Remember that the above is an artificial example. In actual practice BLOBs do not line up on 1 MByte boundaries and are not all the same length.

When creating or editing a policy through the StorNext GUI, select the Deduplication tab and make sure deduplication is enabled (On). If you use the snpolicy dumppol
option, you will see dedup=on
in the output when the policy has deduplication enabled.

Note that in the "snpolicy -dumppol
" output shown earlier we also saw dedup_age=1m. This means the file may be deduplicated after it has not changed for at least one minute. If a file is being written its file modification time (mtime) will be updated as the file is being written. Deduplication age specifies how far in the past the modification time must be before a file can be considered for deduplication.

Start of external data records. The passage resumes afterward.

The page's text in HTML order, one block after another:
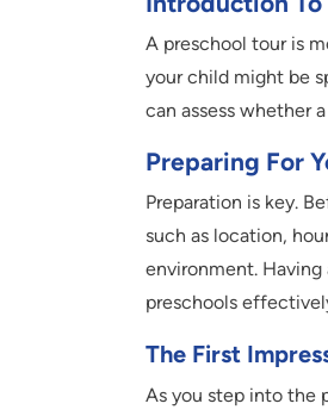
A preschool tour is
your child might be
can assess whether
Preparing For
Preparation is key.
such as location,
environment.
preschools
The First
As you step into the
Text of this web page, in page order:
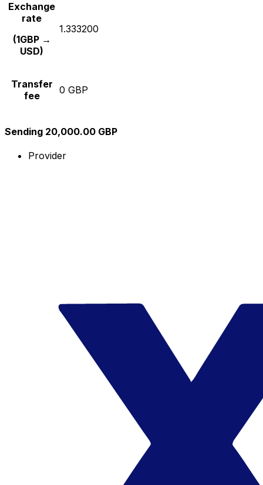
Exchange
rate
(1GBP →
USD)
1.333200
Transfer
fee
0 GBP
Sending 20,000.00 GBP
Provider
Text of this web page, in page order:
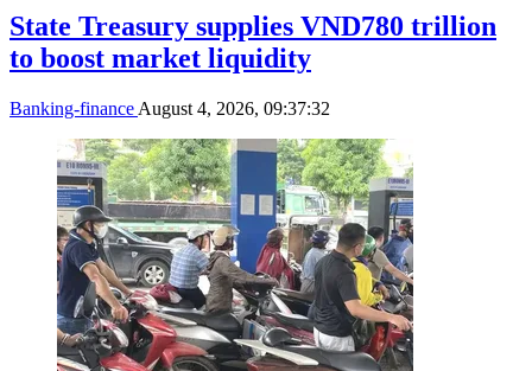
State Treasury supplies VND780 trillion
to boost market liquidity
Banking-finance August 4, 2026, 09:37:32
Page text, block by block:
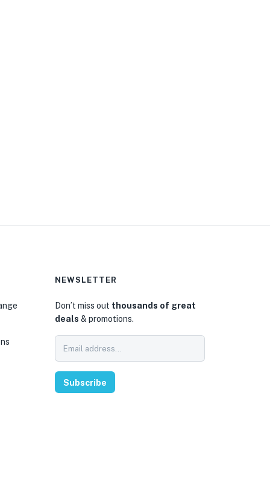
NEWSLETTER
Don’t miss out thousands of great
deals & promotions.
Subscribe
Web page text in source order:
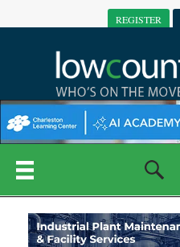
REGISTER
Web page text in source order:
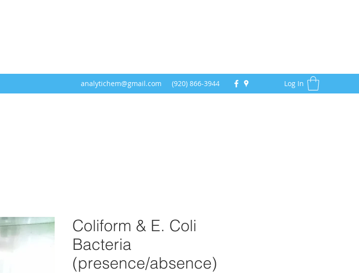
analytichem@gmail.com (920) 866-3944 Log In
Coliform & E. Coli
Bacteria
(presence/absence)
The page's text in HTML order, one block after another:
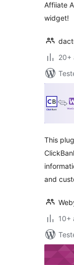
Affiiate
widget!
20+
This
and
10+
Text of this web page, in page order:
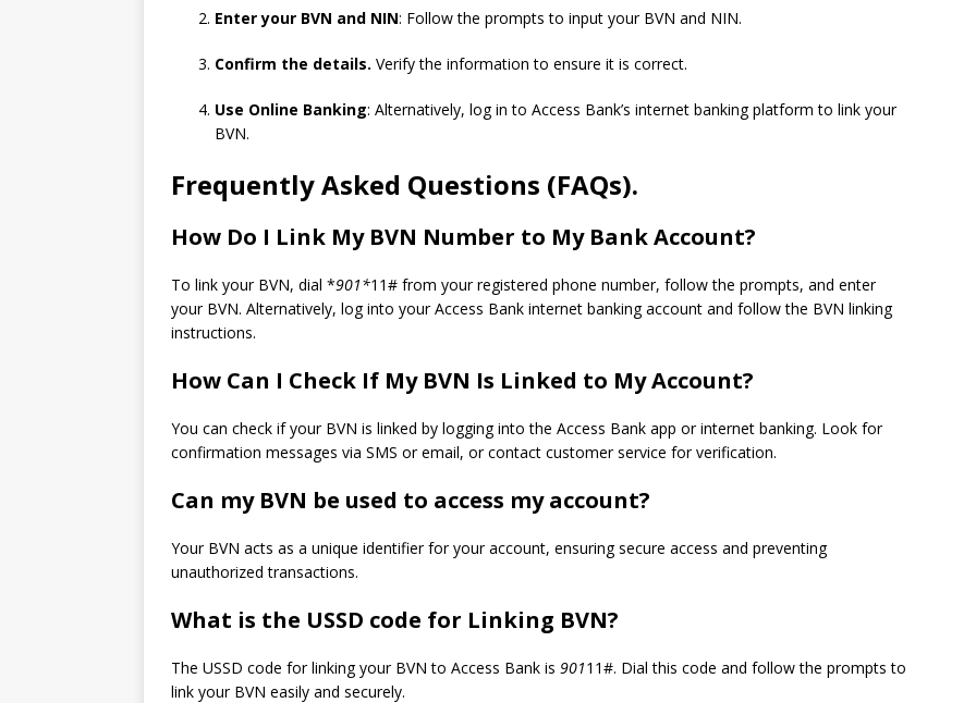
Enter your BVN and NIN: Follow the prompts to input your BVN and NIN.
Confirm the details. Verify the information to ensure it is correct.
Use Online Banking: Alternatively, log in to Access Bank’s internet banking platform to link your
BVN.
Frequently Asked Questions (FAQs).
How Do I Link My BVN Number to My Bank Account?
To link your BVN, dial *901*11# from your registered phone number, follow the prompts, and enter
your BVN. Alternatively, log into your Access Bank internet banking account and follow the BVN linking
instructions.
How Can I Check If My BVN Is Linked to My Account?
You can check if your BVN is linked by logging into the Access Bank app or internet banking. Look for
confirmation messages via SMS or email, or contact customer service for verification.
Can my BVN be used to access my account?
Your BVN acts as a unique identifier for your account, ensuring secure access and preventing
unauthorized transactions.
What is the USSD code for Linking BVN?
The USSD code for linking your BVN to Access Bank is 90111#. Dial this code and follow the prompts to
link your BVN easily and securely.
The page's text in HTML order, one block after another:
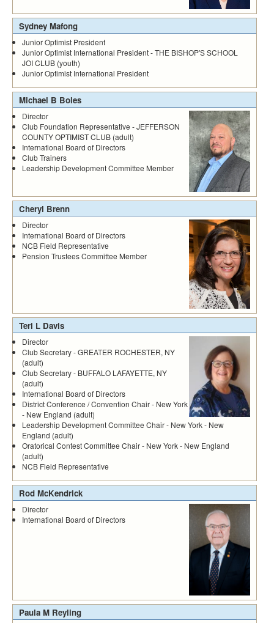
Sydney Mafong
Junior Optimist President
Junior Optimist International President - THE BISHOP'S SCHOOL
JOI CLUB (youth)
Junior Optimist International President
Michael B Boles
Director
Club Foundation Representative - JEFFERSON
COUNTY OPTIMIST CLUB (adult)
International Board of Directors
Club Trainers
Leadership Development Committee Member
Cheryl Brenn
Director
International Board of Directors
NCB Field Representative
Pension Trustees Committee Member
Teri L Davis
Director
Club Secretary - GREATER ROCHESTER, NY
(adult)
Club Secretary - BUFFALO LAFAYETTE, NY
(adult)
International Board of Directors
District Conference / Convention Chair - New York
- New England (adult)
Leadership Development Committee Chair - New York - New
England (adult)
Oratorical Contest Committee Chair - New York - New England
(adult)
NCB Field Representative
Rod McKendrick
Director
International Board of Directors
Paula M Reyling
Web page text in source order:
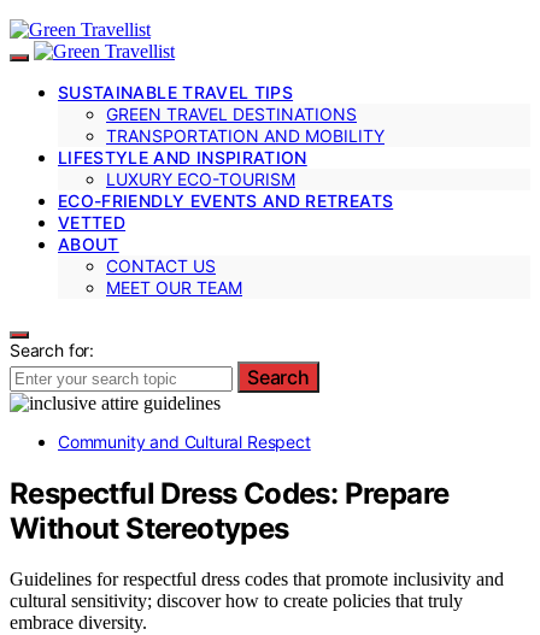
SUSTAINABLE TRAVEL TIPS
GREEN TRAVEL DESTINATIONS
TRANSPORTATION AND MOBILITY
LIFESTYLE AND INSPIRATION
LUXURY ECO-TOURISM
ECO-FRIENDLY EVENTS AND RETREATS
VETTED
ABOUT
CONTACT US
MEET OUR TEAM
Search for:
Search
Community and Cultural Respect
Respectful Dress Codes: Prepare
Without Stereotypes
Guidelines for respectful dress codes that promote inclusivity and
cultural sensitivity; discover how to create policies that truly
embrace diversity.

If replication is used, a blockpool is required even if deduplication is not used in any policy on a machine. However, in this situation the blockpool does not store any BLOBs from any file system and can therefore be small: several megabytes is all that is needed.
If you enable deduplication on any policy in the machine, StorNext stores BLOBs in the blockpool and additional space is required. Make sure you have enough space to store file system data if you enable deduplication. You also need space for BLOBs in the blockpool if the machine contains replication target directories for deduplicated replication source directories on other machines.
The current StorNext release supports only one blockpool per machine. Any file system on the machine that needs a blockpool will use that one and only blockpool.